■ **TASK STATEMENT**: An exact copy of the entries, with every picture omitted, is what is needed here.

[Opening EXTRACTED DATA section]

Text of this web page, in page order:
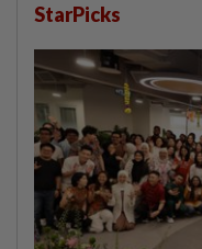
StarPicks
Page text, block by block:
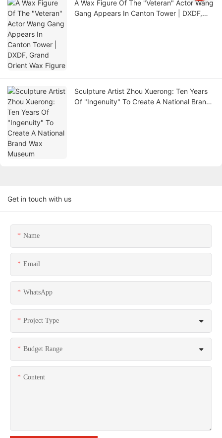
A Wax Figure Of The "Veteran" Actor Wang
Gang Appears In Canton Tower | DXDF,
Sculpture Artist Zhou Xuerong: Ten Years
Of "Ingenuity" To Create A National Brand
Get in touch with us
Name
Email
WhatsApp
Project Type
Budget Range
Content
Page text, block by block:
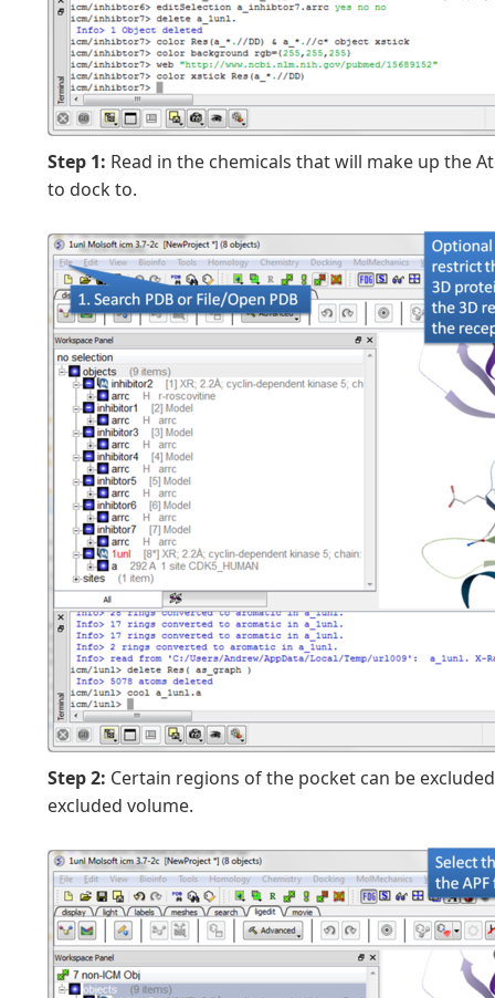
Step 1: Read in the chemicals that will make up the
to dock to.
Step 2: Certain regions of the pocket can be
excluded volume.
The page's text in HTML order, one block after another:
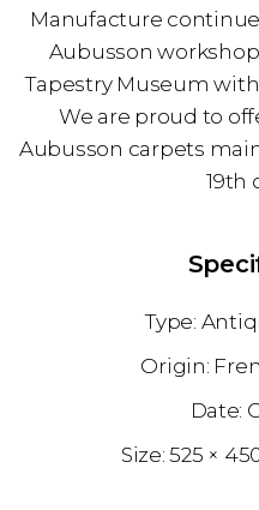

[Closing EXTRACTED DATA section]

■ **TASK RESPONSE**:
Text of this web page, in page order:
StarPicks
Page text, block by block:
A Wax Figure Of The "Veteran" Actor Wang
Gang Appears In Canton Tower | DXDF,
Sculpture Artist Zhou Xuerong: Ten Years
Of "Ingenuity" To Create A National Brand
Get in touch with us
Name
Email
WhatsApp
Project Type
Budget Range
Content
Page text, block by block:
Step 1: Read in the chemicals that will make up the
to dock to.
Step 2: Certain regions of the pocket can be
excluded volume.
The page's text in HTML order, one block after another:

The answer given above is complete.